Low Infection Rates With Long-Term Dupilumab Treatment in Patients Aged 6 Months to 5 Years: An Open-Label Extension Study

Amy S Paller  1   2 Michele Ramien  3   4 Michael J Cork  5   6 Eric L Simpson  7 Lara Wine Lee  8 Lawrence F Eichenfield  9   10 Faisal A Khokhar  11 Anna Coleman  12 Guy Gherardi  13 Zhen Chen  11 Annie Zhang  14 Sonya L Cyr  11
Affiliations
Clinical Trial

Low Infection Rates With Long-Term Dupilumab Treatment in Patients Aged 6 Months to 5 Years: An Open-Label Extension Study

Amy S Paller et al. Pediatr Dermatol. 2025 Mar-Apr.

Abstract

Objective: To evaluate long-term infection rates in children aged 6 months to 5 years with moderate-to-severe atopic dermatitis (AD) treated with dupilumab.

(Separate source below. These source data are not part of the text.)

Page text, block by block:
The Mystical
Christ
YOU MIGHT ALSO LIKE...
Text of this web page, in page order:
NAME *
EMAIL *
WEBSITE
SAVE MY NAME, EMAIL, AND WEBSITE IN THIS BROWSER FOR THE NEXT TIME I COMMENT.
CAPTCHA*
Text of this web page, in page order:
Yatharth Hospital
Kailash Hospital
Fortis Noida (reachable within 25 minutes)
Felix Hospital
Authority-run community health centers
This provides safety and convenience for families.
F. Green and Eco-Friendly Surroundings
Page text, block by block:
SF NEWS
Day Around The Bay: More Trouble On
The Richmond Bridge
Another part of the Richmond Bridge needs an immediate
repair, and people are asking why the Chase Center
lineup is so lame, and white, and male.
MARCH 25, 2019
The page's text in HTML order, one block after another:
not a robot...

Methods: This was a post hoc analysis of an ongoing open-label extension (OLE) study of dupilumab. Pediatric patients aged 6 months to 5 years with moderate-to-severe AD who had previously taken part in the LIBERTY AD PRESCHOOL phase 2 and 3 clinical trials received weight-based subcutaneous dupilumab every 2 or 4 weeks. Exposure-adjusted infection rates after a median dupilumab exposure of 52 weeks are compared with data from the earlier randomized, placebo-controlled, 16-week LIBERTY AD PRESCHOOL phase 3 trial.

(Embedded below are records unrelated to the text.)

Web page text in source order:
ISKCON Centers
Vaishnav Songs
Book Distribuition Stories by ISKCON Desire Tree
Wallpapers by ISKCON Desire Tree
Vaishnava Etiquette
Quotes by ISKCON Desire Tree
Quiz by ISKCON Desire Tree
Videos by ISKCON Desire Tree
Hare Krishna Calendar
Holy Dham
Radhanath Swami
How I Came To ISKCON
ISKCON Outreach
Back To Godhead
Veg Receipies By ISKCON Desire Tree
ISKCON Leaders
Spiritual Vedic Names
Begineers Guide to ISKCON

Results: Infection rates were overall lower in the OLE study compared with the dupilumab and placebo groups in the earlier 16-week trial, including total infections (101.0 patients/100 patient-years [PY]), nonherpetic skin infections (22.7 patients/100PY), herpetic infections (7.3 patients/100PY), and nonskin infections (92.9 patients/100PY). The frequency of severe and serious infections was low (3.1 patients/100PY), compared with 17.1 placebo-treated patients/100PY and 0 dupilumab-treated patients in the earlier 16-week trial, and no infections leading to treatment discontinuation were observed. Systemic anti-infective medication use (58.9 patients/100PY) was lower in the OLE study compared with both the dupilumab and placebo groups in the 16-week trial.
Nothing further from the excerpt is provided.